What exactly does this mean nautically? I don't know anything about sailing and obviously not about sailing eight centuries B. C.

The men cast off cables when they're ready to go off to sea, if that context is helpful at all.

Posted By: tsuwm Re: Casting off cables (not yarn) - 01/21/05 06:30 PM
it brings to mind (modern day?) bitts and bollards.

bollard
1) a post of metal or wood on a wharf around which to fasten lines
2) a post or pair of posts on the deck of a ship for securing lines: bitt

(on a "ship", lines <> cables)

Posted By: Wordwind Re: Casting off cables (not yarn) - 01/21/05 06:32 PM
Dr. Bill just sent this possibility:

"The Greeks would have had two choices when
they brought ships to shore. They could beach them
if they had a beach that was just sand and wouldn't
hurt the hull. But if the beach were cobble, they would
have put an anchor out from stern of ship, and then
had a cable running up shore to some place where they
could fasten in. I think the word for cable was 'byssus'.
And our word for deep water 'abyss' meant orignally
'too deep for the anchor rope'."

Thanks, Bill.

Posted By: plutarch Re: Casting off cables (not yarn) - 01/22/05 04:58 PM
As a sometime sailor, what Dr. Bill says makes sense and the "byssus/abyss" story is deeply interesting.

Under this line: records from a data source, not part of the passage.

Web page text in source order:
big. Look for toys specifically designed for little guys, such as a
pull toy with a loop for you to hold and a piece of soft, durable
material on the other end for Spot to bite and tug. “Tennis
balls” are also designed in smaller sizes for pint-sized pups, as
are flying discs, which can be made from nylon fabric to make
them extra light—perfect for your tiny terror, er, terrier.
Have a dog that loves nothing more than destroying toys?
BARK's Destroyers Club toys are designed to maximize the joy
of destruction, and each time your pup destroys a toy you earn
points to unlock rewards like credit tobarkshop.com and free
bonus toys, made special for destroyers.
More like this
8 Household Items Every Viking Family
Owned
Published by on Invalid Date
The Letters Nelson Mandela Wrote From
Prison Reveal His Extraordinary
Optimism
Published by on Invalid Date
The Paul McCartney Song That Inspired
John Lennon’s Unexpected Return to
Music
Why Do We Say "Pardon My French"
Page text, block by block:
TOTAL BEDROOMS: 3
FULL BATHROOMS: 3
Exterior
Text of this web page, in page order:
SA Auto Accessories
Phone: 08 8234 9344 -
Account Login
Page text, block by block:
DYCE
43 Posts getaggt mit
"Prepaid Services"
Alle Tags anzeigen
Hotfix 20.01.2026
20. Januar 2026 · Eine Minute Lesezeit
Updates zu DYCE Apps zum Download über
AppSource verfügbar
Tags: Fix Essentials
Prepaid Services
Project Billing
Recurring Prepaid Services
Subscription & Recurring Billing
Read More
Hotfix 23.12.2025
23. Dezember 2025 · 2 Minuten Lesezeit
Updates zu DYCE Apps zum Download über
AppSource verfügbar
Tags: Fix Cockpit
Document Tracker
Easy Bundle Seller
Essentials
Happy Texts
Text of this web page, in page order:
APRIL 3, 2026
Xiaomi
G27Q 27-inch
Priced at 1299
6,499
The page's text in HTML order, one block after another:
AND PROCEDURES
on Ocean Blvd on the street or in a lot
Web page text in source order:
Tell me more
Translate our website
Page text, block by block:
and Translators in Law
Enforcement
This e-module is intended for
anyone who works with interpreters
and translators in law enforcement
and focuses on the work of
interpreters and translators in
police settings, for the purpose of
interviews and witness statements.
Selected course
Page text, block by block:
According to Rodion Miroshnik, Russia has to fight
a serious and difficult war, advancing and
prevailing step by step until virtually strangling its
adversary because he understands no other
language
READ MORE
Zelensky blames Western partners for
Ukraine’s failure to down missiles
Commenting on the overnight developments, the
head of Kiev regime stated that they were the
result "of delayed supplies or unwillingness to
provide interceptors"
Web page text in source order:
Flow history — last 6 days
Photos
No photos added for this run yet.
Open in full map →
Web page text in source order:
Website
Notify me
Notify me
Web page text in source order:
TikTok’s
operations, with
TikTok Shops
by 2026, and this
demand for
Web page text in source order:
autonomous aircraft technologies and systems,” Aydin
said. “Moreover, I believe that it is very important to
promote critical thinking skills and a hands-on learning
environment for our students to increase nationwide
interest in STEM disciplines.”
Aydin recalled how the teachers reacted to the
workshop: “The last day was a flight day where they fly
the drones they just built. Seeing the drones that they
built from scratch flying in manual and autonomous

Sailors "cast off" when they leave shore. What they are "casting off" is their tethering to the shore.

If they are docked at a pier, they will have lines from the vessel strung fore and aft to pilings on the pier.

Before they can set out again, crew members must leave the vessel momentarily to untether the lines and cast them aboard ship to be used again. Of course, these crew members must leap aboard smartly before the vessel sets sail without them.

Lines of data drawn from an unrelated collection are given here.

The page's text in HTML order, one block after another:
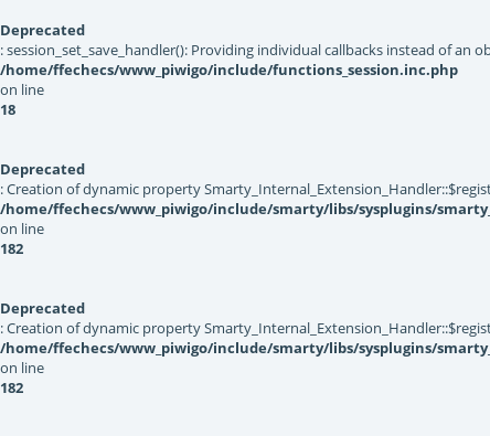
Deprecated
: session_set_save_handler(): Providing individual callbacks instead of an
/home/ffechecs/www_piwigo/include/functions_session.inc.php
on line
18
Deprecated
: Creation of dynamic property
/home/ffechecs/www_piwigo/include/smarty/libs/sysplugins/
on line
182
Deprecated
: Creation of dynamic property
/home/ffechecs/www_piwigo/include/smarty/libs/sysplugins/
on line
182
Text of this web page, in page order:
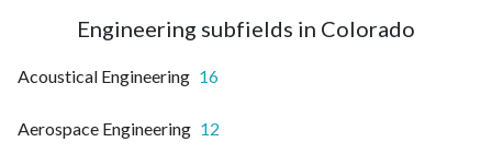
Engineering subfields in Colorado
Acoustical Engineering 16
Aerospace Engineering 12
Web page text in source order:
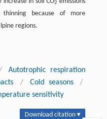
2
because of more
regions.
Autotrophic respiration
/ Cold seasons
/
sensitivity
Download citation ▾
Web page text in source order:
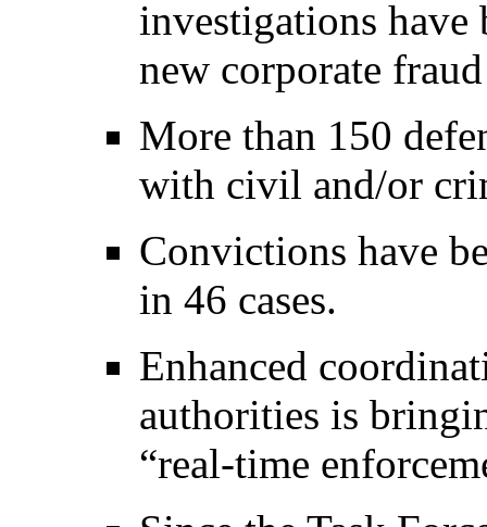
investigations have
new corporate fraud
More than 150
with civil and/or
Convictions have
in 46 cases.
Enhanced
authorities is
“real-time
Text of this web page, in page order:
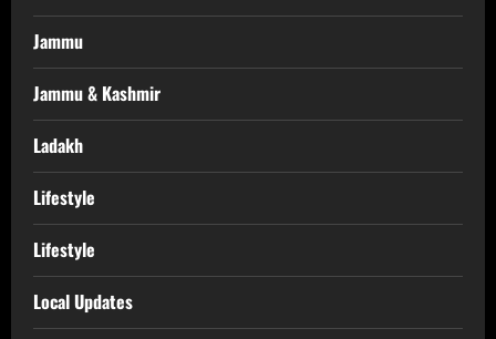
Jammu
Jammu & Kashmir
Ladakh
Lifestyle
Lifestyle
Local Updates

So, somewhat ironically, before you can "cast off", you have to "cast on" your tethering lines or cables.

Perhaps 3000 years ago, in the absence of man-made piers, permanent cables were tethered ashore at heavily trafficked landing sites, as Dr. Bill suggests, so that the tethering cables were literally cast off the vessel in preparation for departure, the very opposite of what happens today.

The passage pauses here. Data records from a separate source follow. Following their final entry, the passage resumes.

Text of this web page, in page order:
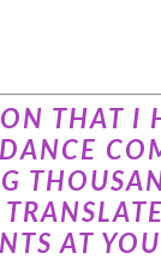
THAT I
AT
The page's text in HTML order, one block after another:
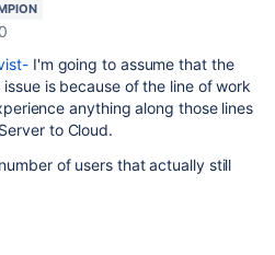
I'm going to assume that the
is because of the line of work
anything along those lines
to Cloud.
of users that actually still
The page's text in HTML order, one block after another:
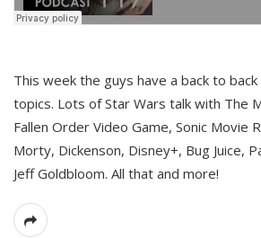
This week the guys have a back to
topics. Lots of Star Wars talk with The
Fallen Order Video Game, Sonic Movie
Morty, Dickenson, Disney+, Bug Juice,
Jeff Goldbloom. All that and more!
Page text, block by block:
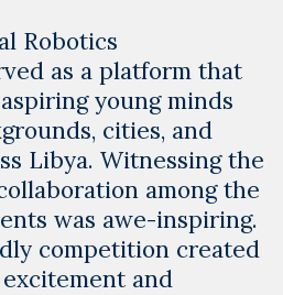
Robotics
as a platform that
young minds
cities, and
Libya. Witnessing the
among the
was awe-inspiring.
competition created
and
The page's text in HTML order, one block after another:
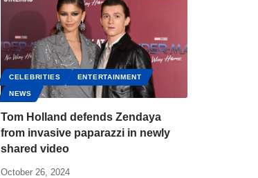
CELEBRITIES ENTERTAINMENT
NEWS
Tom Holland defends Zendaya
from invasive paparazzi in newly
shared video
October 26, 2024
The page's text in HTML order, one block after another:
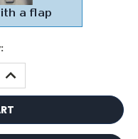
INCREASE
QUANTITY:
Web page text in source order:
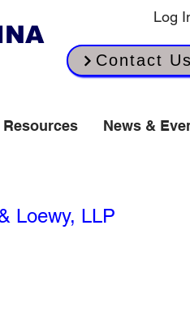
Log
Contact Us
Resources News &
Loewy, LLP
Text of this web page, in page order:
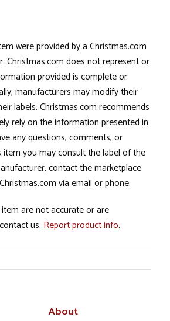
were provided by a Christmas.com
Christmas.com does not represent or
provided is complete or
manufacturers may modify their
labels. Christmas.com recommends
rely on the information presented in
any questions, comments, or
you may consult the label of the
contact the marketplace
via email or phone.
are not accurate or are
us. Report product info.
About
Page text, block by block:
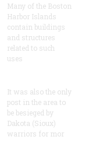
Many of the Boston
Harbor Islands
contain buildings
and structures
related to such
uses
It was also the only
post in the area to
be besieged by
Dakota (Sioux)
warriors for mor
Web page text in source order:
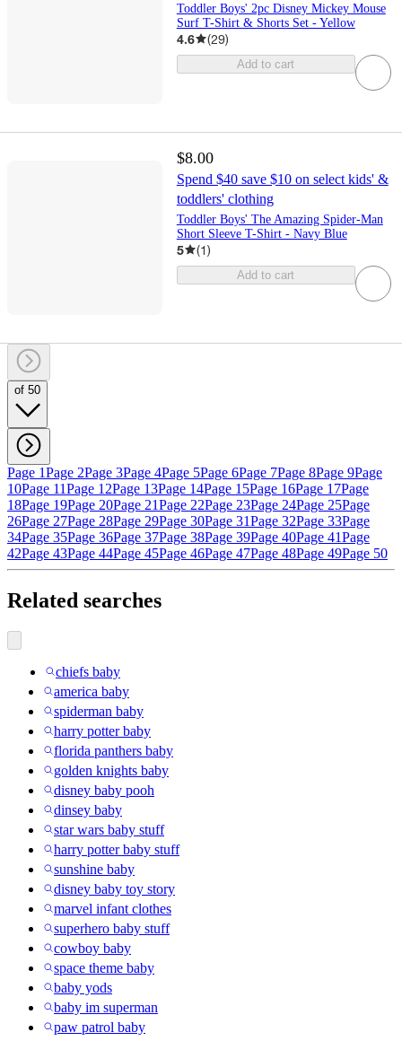
Toddler Boys' 2pc Disney Mickey Mouse
Surf T-Shirt & Shorts Set - Yellow
4.6 (29)
Add to cart
$8.00
Spend $40 save $10 on select kids' &
toddlers' clothing
Toddler Boys' The Amazing Spider-Man
Short Sleeve T-Shirt - Navy Blue
5 (1)
Add to cart
of 50
Page 1Page 2Page 3Page 4Page 5Page 6Page 7Page 8Page 9Page
10Page 11Page 12Page 13Page 14Page 15Page 16Page 17Page
18Page 19Page 20Page 21Page 22Page 23Page 24Page 25Page
26Page 27Page 28Page 29Page 30Page 31Page 32Page 33Page
34Page 35Page 36Page 37Page 38Page 39Page 40Page 41Page
42Page 43Page 44Page 45Page 46Page 47Page 48Page 49Page 50
Related searches
chiefs baby
america baby
spiderman baby
harry potter baby
florida panthers baby
golden knights baby
disney baby pooh
dinsey baby
star wars baby stuff
harry potter baby stuff
sunshine baby
disney baby toy story
marvel infant clothes
superhero baby stuff
cowboy baby
space theme baby
baby yods
baby im superman
paw patrol baby
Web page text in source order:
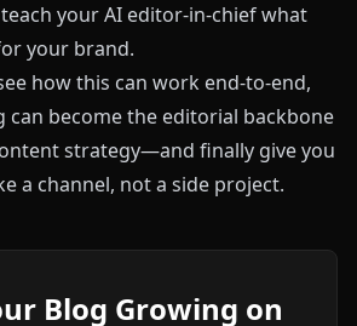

So, it would seem that this seafaring lingo remains tethered to its origins in the past, altho it no longer makes any sense in the present.

Today, sailors cast off lines when they arrive at a dock, and cast on lines when they set sail. But they still say they are "casting off" when they are really casting on.

Posted By: themilum Re: Casting off cables (not yarn) - 01/22/05 07:17 PM
Plutarch, you and Bill just can't seem to mind your own business, can you. Now you've got me confused.
Do you mean when I go bass fishing with my buddy Bob Huddleson and his dog Tramp,
I gotta say "cast on" instead of "cast off"?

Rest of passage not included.